Later, when the bulldozers came to destroy the funky shelters at Morning Star, Ramón, along with others moved to nearby Weeler's Ranch, another open-land commune. He moved into a hand-made hut called the "Mousehouse" that someone else had already started, but he worked with what was there and built a humble addition. "At Wheeler's Ranch, we used to get the redwood 'slab'- the first cut on a log to strip the bark - very  very cheap scrap - and then used them for exterior siding of a hut. Lots of gaps, of course, that would have to be chinked with mud or whatever. But keep in mind we were in a very temperate zone - perhaps only two days of frost a year, but you did need a tight roof for the 28-or-so annual inches of rain, and a wood-burning stove (I used sawdust burners - three of them - that provided three years worth of heating out of one enormous vanload of sawdust (free except for the trucking charge). I'd dry it over the summer and then bag it up in 30-gallon bags. Only thing I missed was the visual pleasure of watching the flames (these were home-made sealed stoves made out of barrels of various sizes. I got the plans from the Pennsylvania Dept of Forestry.)"
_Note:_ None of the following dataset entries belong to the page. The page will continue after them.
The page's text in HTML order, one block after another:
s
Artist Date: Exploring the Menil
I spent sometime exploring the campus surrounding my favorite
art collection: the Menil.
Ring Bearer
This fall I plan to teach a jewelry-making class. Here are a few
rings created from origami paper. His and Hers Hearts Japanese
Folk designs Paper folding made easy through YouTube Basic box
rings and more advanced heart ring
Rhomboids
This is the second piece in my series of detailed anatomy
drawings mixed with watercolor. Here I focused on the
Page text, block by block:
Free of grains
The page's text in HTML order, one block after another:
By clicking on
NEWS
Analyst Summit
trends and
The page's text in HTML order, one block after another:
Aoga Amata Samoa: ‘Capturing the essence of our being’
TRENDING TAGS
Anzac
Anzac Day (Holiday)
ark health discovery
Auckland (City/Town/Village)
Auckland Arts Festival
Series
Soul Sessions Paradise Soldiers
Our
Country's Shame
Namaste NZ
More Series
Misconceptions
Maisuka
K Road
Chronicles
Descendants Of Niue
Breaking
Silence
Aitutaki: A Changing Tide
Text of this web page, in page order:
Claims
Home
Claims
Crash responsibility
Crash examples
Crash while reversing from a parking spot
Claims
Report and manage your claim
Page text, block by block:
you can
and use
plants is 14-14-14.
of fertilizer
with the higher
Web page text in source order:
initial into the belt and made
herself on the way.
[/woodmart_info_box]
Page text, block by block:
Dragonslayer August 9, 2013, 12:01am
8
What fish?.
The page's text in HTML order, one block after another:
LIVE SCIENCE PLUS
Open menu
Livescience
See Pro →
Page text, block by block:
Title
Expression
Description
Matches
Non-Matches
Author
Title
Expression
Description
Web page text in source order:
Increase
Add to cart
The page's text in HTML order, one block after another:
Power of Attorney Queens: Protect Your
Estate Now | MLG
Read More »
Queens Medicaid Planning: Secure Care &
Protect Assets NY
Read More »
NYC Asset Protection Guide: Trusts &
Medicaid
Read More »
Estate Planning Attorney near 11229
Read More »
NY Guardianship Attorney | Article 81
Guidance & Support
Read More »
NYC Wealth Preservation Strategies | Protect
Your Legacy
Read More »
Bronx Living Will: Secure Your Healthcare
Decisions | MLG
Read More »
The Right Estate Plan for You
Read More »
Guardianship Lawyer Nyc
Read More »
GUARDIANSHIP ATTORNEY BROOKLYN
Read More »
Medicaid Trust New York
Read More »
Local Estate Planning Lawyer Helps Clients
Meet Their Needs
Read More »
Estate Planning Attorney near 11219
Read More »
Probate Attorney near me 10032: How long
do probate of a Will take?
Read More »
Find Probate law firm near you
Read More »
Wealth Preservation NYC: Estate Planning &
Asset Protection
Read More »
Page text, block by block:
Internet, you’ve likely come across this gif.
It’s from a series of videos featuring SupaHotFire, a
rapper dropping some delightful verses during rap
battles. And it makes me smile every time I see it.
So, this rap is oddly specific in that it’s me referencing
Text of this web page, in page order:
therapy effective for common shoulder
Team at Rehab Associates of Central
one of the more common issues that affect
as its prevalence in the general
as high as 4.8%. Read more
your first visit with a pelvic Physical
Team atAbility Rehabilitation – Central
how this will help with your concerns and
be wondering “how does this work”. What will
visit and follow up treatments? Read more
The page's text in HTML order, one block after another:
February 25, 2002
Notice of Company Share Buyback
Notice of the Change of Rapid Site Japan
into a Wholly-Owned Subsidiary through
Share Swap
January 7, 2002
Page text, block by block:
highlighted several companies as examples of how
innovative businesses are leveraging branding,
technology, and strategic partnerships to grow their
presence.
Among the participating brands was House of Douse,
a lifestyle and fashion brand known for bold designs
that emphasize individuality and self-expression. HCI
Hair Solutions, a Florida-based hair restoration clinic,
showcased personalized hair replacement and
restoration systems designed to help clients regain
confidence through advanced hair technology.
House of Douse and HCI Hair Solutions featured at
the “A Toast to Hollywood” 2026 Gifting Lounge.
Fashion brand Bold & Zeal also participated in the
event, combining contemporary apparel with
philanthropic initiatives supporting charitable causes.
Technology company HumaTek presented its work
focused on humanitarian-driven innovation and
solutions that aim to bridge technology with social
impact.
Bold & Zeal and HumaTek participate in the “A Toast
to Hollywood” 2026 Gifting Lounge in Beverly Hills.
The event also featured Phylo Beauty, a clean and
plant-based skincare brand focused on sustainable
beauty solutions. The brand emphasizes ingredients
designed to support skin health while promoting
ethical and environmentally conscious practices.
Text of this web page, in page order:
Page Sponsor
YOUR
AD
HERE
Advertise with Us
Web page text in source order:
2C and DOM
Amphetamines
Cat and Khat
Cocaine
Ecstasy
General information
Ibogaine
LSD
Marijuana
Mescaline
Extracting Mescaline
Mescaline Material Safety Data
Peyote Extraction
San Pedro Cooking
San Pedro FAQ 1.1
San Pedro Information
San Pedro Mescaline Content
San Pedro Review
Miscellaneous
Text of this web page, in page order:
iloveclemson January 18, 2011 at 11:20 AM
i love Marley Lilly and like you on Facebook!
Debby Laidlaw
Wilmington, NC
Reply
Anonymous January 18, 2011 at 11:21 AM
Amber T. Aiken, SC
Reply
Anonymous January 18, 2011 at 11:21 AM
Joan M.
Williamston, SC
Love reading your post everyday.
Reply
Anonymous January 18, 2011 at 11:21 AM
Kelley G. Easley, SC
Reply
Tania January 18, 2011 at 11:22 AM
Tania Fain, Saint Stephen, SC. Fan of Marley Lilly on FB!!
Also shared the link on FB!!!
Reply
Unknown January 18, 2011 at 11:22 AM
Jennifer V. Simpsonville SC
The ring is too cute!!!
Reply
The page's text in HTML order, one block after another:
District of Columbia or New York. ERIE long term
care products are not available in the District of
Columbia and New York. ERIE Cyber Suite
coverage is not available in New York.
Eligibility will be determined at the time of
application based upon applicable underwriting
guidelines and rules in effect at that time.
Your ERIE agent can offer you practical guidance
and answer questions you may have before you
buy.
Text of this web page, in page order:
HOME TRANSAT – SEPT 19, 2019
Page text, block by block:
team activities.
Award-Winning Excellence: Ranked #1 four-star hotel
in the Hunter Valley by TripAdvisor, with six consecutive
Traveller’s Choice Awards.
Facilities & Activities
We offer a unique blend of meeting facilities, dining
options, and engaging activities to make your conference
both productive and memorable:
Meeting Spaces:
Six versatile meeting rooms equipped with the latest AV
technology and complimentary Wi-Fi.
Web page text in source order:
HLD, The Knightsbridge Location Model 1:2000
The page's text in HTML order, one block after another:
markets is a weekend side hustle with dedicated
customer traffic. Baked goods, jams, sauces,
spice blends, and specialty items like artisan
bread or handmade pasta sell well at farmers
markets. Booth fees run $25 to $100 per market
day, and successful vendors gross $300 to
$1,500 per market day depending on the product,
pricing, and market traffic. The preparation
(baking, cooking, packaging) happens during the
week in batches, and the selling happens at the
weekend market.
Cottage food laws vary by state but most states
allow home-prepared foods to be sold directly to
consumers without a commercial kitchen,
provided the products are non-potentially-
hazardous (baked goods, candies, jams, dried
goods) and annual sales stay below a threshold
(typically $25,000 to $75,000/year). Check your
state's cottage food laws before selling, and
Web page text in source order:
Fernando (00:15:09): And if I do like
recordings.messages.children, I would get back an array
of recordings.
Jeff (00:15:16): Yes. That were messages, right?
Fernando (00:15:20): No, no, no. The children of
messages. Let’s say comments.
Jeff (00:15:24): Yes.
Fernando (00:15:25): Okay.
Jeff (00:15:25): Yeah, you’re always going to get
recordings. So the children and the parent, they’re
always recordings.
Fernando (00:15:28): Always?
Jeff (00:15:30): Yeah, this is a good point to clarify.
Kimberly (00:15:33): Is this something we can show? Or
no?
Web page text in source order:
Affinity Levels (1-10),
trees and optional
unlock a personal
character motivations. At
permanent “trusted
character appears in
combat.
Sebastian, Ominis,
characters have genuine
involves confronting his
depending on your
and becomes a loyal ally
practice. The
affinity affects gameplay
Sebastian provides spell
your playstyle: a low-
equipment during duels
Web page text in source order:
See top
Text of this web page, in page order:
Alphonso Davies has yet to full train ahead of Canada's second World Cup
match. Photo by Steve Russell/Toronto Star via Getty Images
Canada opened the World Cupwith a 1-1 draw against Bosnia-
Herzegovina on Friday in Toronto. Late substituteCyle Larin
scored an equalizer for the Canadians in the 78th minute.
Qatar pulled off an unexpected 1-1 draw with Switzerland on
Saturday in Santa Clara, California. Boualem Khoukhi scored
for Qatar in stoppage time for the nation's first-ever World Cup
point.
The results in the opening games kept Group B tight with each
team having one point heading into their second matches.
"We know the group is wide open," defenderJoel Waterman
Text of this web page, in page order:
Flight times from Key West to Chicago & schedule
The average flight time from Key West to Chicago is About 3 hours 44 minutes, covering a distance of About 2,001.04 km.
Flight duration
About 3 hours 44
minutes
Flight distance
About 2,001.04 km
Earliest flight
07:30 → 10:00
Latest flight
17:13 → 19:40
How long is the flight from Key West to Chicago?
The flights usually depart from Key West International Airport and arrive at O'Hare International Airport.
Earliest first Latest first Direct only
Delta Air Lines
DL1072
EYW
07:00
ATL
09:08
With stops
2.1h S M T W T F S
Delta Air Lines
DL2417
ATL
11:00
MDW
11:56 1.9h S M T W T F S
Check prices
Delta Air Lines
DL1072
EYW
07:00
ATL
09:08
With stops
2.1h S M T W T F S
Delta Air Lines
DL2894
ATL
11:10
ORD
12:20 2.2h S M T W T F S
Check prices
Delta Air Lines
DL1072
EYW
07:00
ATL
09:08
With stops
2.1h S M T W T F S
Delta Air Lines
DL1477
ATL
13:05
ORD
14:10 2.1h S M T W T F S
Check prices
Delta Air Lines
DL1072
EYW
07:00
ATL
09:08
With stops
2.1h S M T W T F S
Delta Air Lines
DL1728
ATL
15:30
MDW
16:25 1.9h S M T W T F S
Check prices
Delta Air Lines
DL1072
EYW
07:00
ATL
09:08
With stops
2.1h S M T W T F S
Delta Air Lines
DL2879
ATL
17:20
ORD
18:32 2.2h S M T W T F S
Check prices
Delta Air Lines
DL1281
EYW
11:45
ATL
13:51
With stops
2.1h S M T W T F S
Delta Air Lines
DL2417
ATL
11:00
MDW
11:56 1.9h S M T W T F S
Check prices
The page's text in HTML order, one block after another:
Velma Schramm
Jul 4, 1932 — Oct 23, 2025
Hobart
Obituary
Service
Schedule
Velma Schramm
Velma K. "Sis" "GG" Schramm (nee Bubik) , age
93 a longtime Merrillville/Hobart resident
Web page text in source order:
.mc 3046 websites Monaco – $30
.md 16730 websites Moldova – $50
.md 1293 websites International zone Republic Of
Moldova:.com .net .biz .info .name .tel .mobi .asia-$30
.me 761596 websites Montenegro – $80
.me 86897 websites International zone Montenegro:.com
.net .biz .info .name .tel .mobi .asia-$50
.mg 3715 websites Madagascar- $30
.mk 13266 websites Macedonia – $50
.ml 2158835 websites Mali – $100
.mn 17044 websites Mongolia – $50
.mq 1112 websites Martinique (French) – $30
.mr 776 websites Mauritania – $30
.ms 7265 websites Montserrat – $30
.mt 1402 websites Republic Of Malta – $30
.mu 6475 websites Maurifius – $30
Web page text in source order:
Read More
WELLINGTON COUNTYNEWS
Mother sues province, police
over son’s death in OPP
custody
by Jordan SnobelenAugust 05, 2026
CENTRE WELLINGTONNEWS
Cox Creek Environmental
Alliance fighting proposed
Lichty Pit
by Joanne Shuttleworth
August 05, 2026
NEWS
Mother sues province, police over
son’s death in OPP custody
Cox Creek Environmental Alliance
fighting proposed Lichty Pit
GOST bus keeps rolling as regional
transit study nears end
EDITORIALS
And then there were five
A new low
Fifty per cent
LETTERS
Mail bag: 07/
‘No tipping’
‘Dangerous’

"I helped a friend build his home from one fifty-dollar two-ton-truckload of used lumber.  We pulled the old nails, straightened them and pounded them back in. For the total cost, I would have to add a used door, some recycled windows, and a custom tarp 'roof' (probably biggest expense) so that on sunny days he'd just roll it back, standing in his loft… Dirt floors are easy to keep clean, by the way! And construction plastic makes great picture windows. Speaking of the latter, one of the most imaginative houses on the ranch was put up by a friend in a redwood grove: one large sheet of plastic (30 by 30 feet?) sandwiched between quarter-inch by four-inch redwood 'bender-board' strips 24-feet long.  We then raised it by pushing in and  up on the bender board ends, which created a 'Quonset hut' tunnel structure. Shade from the grove supplied less sunlight so it didn't become too much of a greenhouse. The ends of the structure were sealed with more plastic sheeting, and the 'floor' covered with carpet scraps. Just gorgeous, and perhaps cost all of $100."

"I spent perhaps my happiest summer at our ranch, living on $5 a week. My hens were laying, the two cows giving milk, the community garden a cornucopia of veggies, and the free store had brown rice, oats and wheat berries. All I needed to buy basically was white gas for my Coleman lantern (night reading), an occasional can of Top tobacco, coffee and cooking oil. Yeeha! When the USA shortly becomes a bankrupt third world economy, I'm ready!  And believe me, we'll all be happier and healthier for it. Of the 14 births we had in the two years I was there, I can only think of two that required a run to the local hospital. Just the daily walking required to gather supplies, chop wood, carry water, etc., kept future mom's' bodies in good shape."

"We met the revolution, and it was we! Of course the county bulldozed us out of existence in 1972, but today Sonoma County probably has the greenest local government south of Mendocino. However the developers, like sharks, are always circling..."

Ramón was one of the guiding spirits behind Spaced Out. In the process he became a friend and mentor and has been kind enough to share his experiences, ideas, inventions, memories and photographs. (By the way, his unpublished work "Home Free Home: A History of Two Open-Door California Communes" is one of the best sources for anyone doing work on 60s alternative lifestyles: http://www.diggers.org/home_free.htm"http://www.diggers.org/home_free.htm)

Solar salutations to Ramón!








Clockwise from left: pattern effects created by strobe; Ramón Sender lying in field, trying out his Sunstrobe device (Wheeler's Ranch), "Antropos," painting by Ramón.